Figure 9. N’Djamena, Nouakchott and Yamoussoukro Population: Post-Independence Period
Figure 10. Dakar, Conkary, Abidjan, and Bamako Population, Post-Independence Period
Figure 11. Niamey/Zinder Population: Post-Independence Period. Population statistics for Abidjan were collected from estimates given by the Institut National De La Statistique Du Republique De Cote D’Ivoire (http://www.ins.ci/) for 1990 through 2005. These estimates give Abidjan the appearance of linear growth which is not a typical way in which a city grows.
Figure 12. Ouagadougou/Bobo Dioulasso Population: Post-Independence Period
Despite receiving less funding for urban economic development, it appears that many in French Equatorial Africa fled rural areas as a response to harsh exploitation by concessionaires. A consistent stream of migrants flowed into urban centers like Bangui and Brazzaville. This, coupled with the population decline in Equatorial Africa in the early 1900s may explain differences in urbanization percentages. Subsistence survival would have been extremely difficult in these areas. Equatorial Africa subsequently started a rural-urban migration sooner than West Africa.

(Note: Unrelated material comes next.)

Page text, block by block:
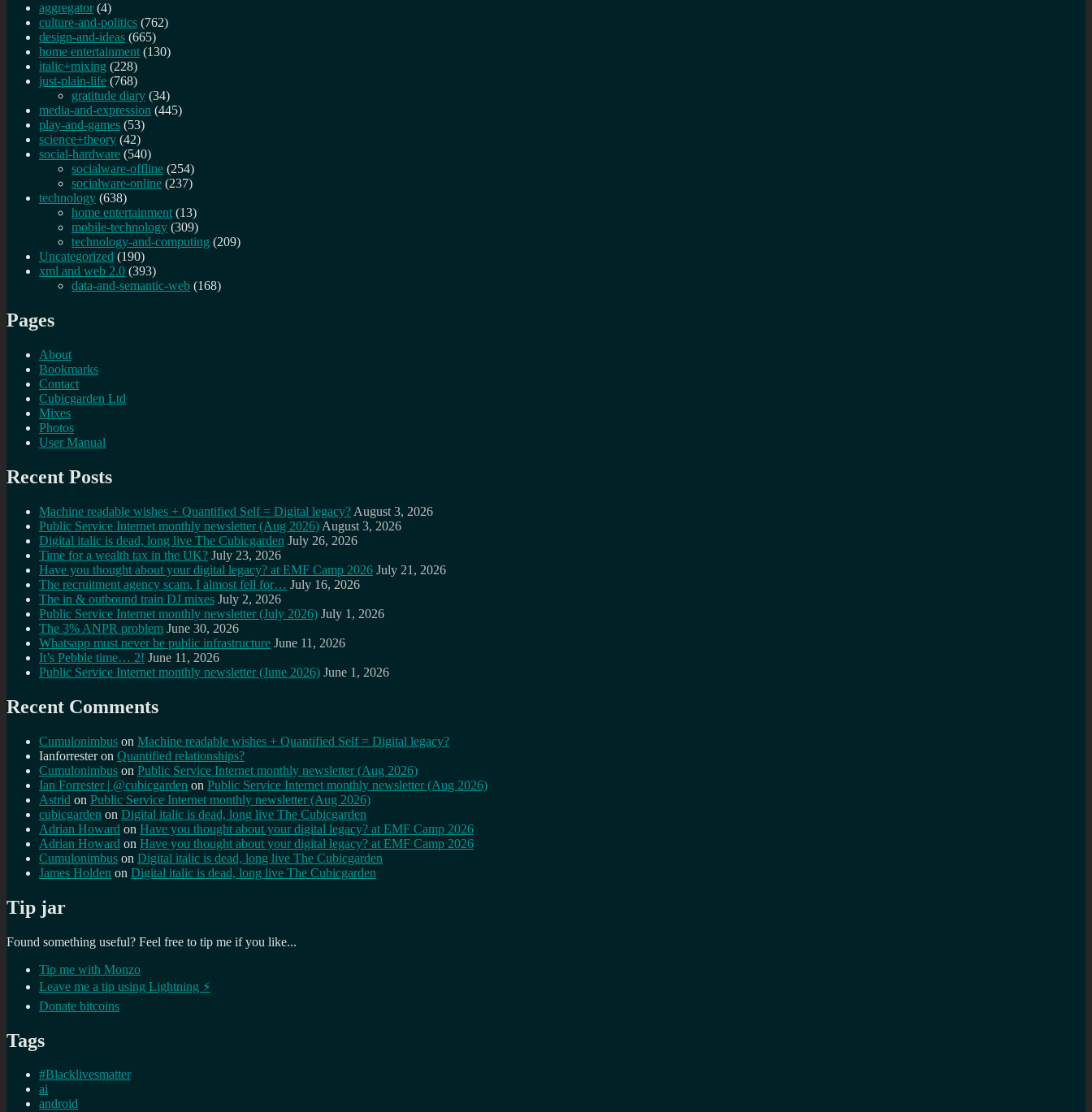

Even though urban centers throughout Africa are growing at a rapid pace, those closer to the coast are larger. Attempts to relocate administrative urban centers from the coast to the interior as seen in Cote d’Ivoire and Cameroon have not been able to reverse the trends of population and funding moving to the coastal urban centers. The French had a lasting impact on the populations of West and Equatorial Africa. Ports, administrative centers, and economic opportunities were invested in and developed faster along the coast under French rule. This trend was carried over following independence by various African nations. As a result, migrating families continue to follow the trail to economic opportunity which leads to the urban centers along the coast.